Update issued on progress to develop 'iconic' Limerick site

The Opera Centre site is expected to provide for a mix of office, educational, retail and residential uses

Limerick Twenty Thirty will be given full responsibility of the new Opera Site

A SPECIAL meeting divulging details of the progress being made on the so-far €16m Opera Site in Limerick city centre has taken place.

Elected representatives were updated on proposals to formally dispose of the full site to Limerick Twenty Thirty before it goes before the next council meeting on November 22 for consideration and approval.

The 3.7-acre Opera Square project described by one councillor as being “the greatest project in Limerick city for centuries” once completed, is expected to provide for 3,000 jobs in the city.

Vincent Murray, the council's Director of Economic Development,  explained ownership of the entire Opera Site will be transferred to Limerick Twenty Thirty, as it is a legal entity that can look after leasing agreements and contracts for maintenance of water, waste and responsibility of other shared spaces.

Limerick Twenty Thirty is a wholly-owned subsidiary of Limerick City and County Council.

Mr Murray added that three buildings in the Opera Site development will be leased directly back to the local authority -  the new library at Barrow House, the Office of Public Works (OPW) and the Granary, each on a 999-year lease.

Demolition and enabling works for the overall project are to commence in March 2022, with 16 out of the 18 historic buildings to be retained, and the Georgian ones to be fully refurbished.

The overall 550,000 square foot site, upon completion, will contain an Opera Square with a six-storey office, retail and restaurant, an Apart hotel with 57 rooms, seven retail units and 13 apartments.

It will also contain Quinn’s bar and a restaurant, a new city library, a five-storey office building, a further 14-storey office space.
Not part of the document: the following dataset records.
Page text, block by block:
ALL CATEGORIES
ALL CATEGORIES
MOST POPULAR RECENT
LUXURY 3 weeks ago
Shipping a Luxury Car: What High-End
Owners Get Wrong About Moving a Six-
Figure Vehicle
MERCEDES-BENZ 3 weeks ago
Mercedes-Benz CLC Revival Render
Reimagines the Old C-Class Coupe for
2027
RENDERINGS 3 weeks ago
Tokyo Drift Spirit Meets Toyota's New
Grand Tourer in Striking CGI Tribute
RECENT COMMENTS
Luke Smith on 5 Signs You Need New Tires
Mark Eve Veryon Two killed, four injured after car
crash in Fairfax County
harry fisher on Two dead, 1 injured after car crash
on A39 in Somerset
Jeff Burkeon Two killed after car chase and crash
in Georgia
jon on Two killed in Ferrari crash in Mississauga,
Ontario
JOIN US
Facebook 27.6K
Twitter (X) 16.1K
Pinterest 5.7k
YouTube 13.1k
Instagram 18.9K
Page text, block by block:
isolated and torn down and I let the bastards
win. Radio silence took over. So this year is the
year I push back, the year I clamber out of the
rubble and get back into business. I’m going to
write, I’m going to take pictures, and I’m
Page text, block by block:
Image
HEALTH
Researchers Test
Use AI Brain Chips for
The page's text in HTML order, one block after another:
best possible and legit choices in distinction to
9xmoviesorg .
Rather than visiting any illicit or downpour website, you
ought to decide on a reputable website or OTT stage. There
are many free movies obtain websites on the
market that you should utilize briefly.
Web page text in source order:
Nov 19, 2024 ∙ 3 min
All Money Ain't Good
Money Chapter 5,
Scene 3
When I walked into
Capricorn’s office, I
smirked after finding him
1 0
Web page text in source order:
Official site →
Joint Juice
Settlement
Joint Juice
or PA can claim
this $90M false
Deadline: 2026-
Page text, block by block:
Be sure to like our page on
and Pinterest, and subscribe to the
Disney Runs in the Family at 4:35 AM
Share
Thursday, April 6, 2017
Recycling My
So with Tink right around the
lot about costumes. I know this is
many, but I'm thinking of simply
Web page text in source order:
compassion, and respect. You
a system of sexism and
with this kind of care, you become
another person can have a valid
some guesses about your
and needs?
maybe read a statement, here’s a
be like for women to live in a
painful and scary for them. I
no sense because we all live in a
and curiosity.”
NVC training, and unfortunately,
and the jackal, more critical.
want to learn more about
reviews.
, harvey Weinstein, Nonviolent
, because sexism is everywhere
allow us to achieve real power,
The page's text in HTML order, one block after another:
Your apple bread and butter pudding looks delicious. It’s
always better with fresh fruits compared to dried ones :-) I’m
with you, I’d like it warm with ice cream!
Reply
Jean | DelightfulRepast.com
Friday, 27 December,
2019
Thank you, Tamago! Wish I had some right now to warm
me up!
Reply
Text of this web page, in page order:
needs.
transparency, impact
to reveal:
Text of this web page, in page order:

There will be a full refurbishment of the Granary building and a basement with 155 car spaces and 495 bike spaces.

A main plaza by the Granary Courtyard and Bank Place will also be developed, as outlined in existing plans.

“Plans have also been put in place for EV charge spaces and there will be no fossil fuels in use in the entire site when complete as sustainability is to the fore,” said Limerick Twenty Thirty CEO David Conway.
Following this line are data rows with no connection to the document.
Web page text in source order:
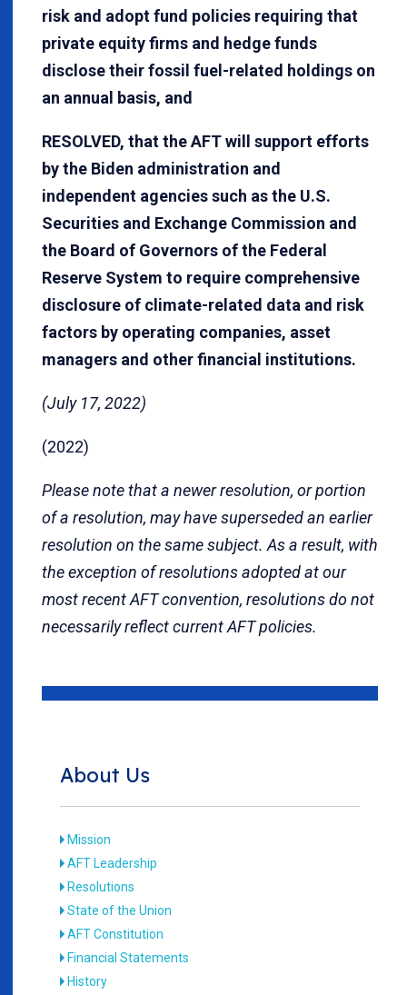
risk and adopt fund policies requiring that
private equity firms and hedge funds
disclose their fossil fuel-related holdings on
an annual basis, and
RESOLVED, that the AFT will support efforts
by the Biden administration and
independent agencies such as the U.S.
Securities and Exchange Commission and
the Board of Governors of the Federal
Reserve System to require comprehensive
disclosure of climate-related data and risk
factors by operating companies, asset
managers and other financial institutions.
(July 17, 2022)
(2022)
Please note that a newer resolution, or portion
of a resolution, may have superseded an earlier
resolution on the same subject. As a result, with
the exception of resolutions adopted at our
most recent AFT convention, resolutions do not
necessarily reflect current AFT policies.
About Us
Mission
AFT Leadership
Resolutions
State of the Union
AFT Constitution
Financial Statements
History
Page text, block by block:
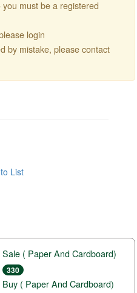
must be a registered
login
by mistake, please contact
List
Sale ( Paper And Cardboard)
330
Buy ( Paper And Cardboard)
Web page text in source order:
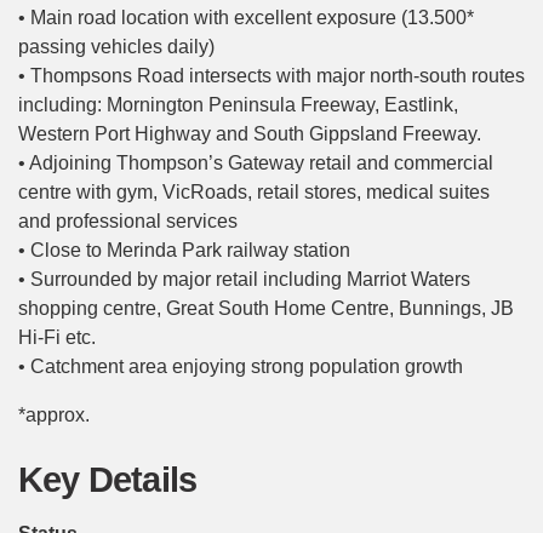
• Main road location with excellent exposure (13.500*
passing vehicles daily)
• Thompsons Road intersects with major north-south routes
including: Mornington Peninsula Freeway, Eastlink,
Western Port Highway and South Gippsland Freeway.
• Adjoining Thompson’s Gateway retail and commercial
centre with gym, VicRoads, retail stores, medical suites
and professional services
• Close to Merinda Park railway station
• Surrounded by major retail including Marriot Waters
shopping centre, Great South Home Centre, Bunnings, JB
Hi-Fi etc.
• Catchment area enjoying strong population growth
*approx.
Key Details

In a question-and-answer session at the end of the presentation, Labour representative Cllr Conor Sheehan questioned the lack of residential units (16) that have been included in the overall site plan.

Several city representatives also alluded to the prevention of antisocial issues once the entire site is complete and asked for a security firm to be retained in addition to patrolling gardaí.

“Social issues are important,” Cllr Sharon Benson stated. “There has been no shortage of funding for commercial development, but we need to double down on tackling antisocial issues in the city.”

David Conway responded that the aim of the project was both retail and commercially focused and that the new Opera Site Square will be a “very busy space” that will “drive accommodation around the city.”